The cycle begins with the collection of patient information during pre-registration. This includes demographic details, insurance information, and any relevant financial data. Accurate and complete information at this stage is crucial for a smooth RCM process.
After pre-registration, appointments are scheduled, and the eligibility of the patient’s insurance coverage is verified. This step ensures that the provided services are covered, reducing the risk of claim denials.
During the patient visit, healthcare providers document the services rendered. This information is then translated into medical codes (such as CPT and ICD-10) for billing purposes. Accurate charge capture is essential to prevent revenue leakage.
Once the services are coded, claims are submitted to insurance companies for reimbursement. This step involves ensuring that all necessary documentation and coding are in compliance with the specific requirements of payers.
After claims are submitted, payments from insurance companies and patients are posted to the accounts. This step involves reconciling payments with the billed amounts and accounting for any adjustments, co-pays, or deductibles.
In cases where claims are denied, RCM includes a process of investigation, correction, and resubmission. Timely and accurate handling of denials is crucial to optimize revenue flow and prevent delays in reimbursement.
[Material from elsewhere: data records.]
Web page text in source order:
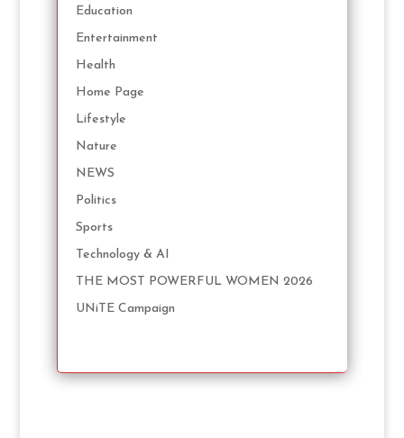
Education
Entertainment
Health
Home Page
Lifestyle
Nature
NEWS
Politics
Sports
Technology & AI
THE MOST POWERFUL WOMEN 2026
UNiTE Campaign
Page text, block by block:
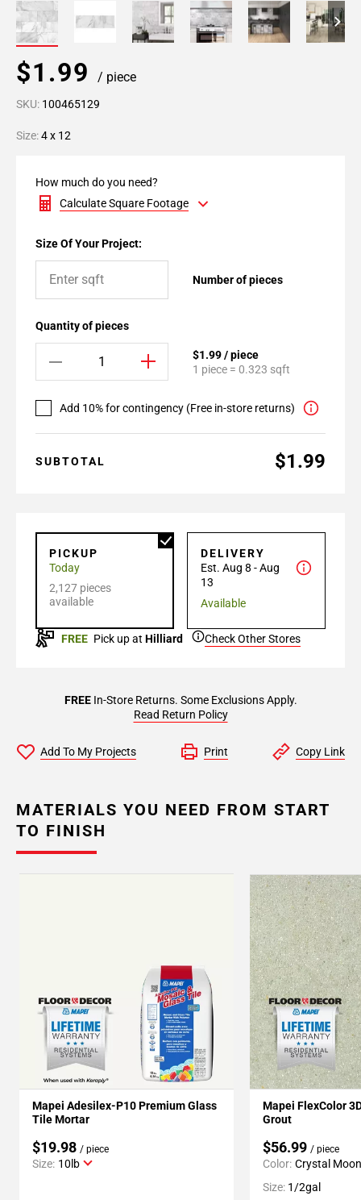
$1.99 / piece
SKU: 100465129
Size:4 x 12
How much do you need?
Calculate Square Footage
Size Of Your Project:
Number of pieces
Quantity of pieces
$1.99 / piece
1 piece = 0.323 sqft
Add 10% for contingency (Free in-store returns)
SUBTOTAL $1.99
PICKUP
Today
2,127 pieces
available
DELIVERY
Est. Aug 8 - Aug
13
Available
FREE Pick up at Hilliard Check Other Stores
FREEIn-Store Returns. Some Exclusions Apply.
Read Return Policy
Add To My Projects Print Copy Link
MATERIALS YOU NEED FROM START
TO FINISH
Mapei Adesilex-P10 Premium Glass
Tile Mortar
$19.98 / piece
Size: 10lb
Mapei FlexColor
Grout
$56.99 / piece
Color: Crystal Moon
Size: 1/2gal

Unpaid balances are communicated to patients through billing statements. RCM includes a follow-up process to ensure that outstanding balances are addressed, and payment arrangements are made. Clear communication is essential for maintaining positive patient relationships.
Regular reporting and analysis of key performance indicators (KPIs) are integral to RCM. This step involves assessing the efficiency of the revenue cycle, identifying areas for improvement, and implementing strategies to enhance financial outcomes.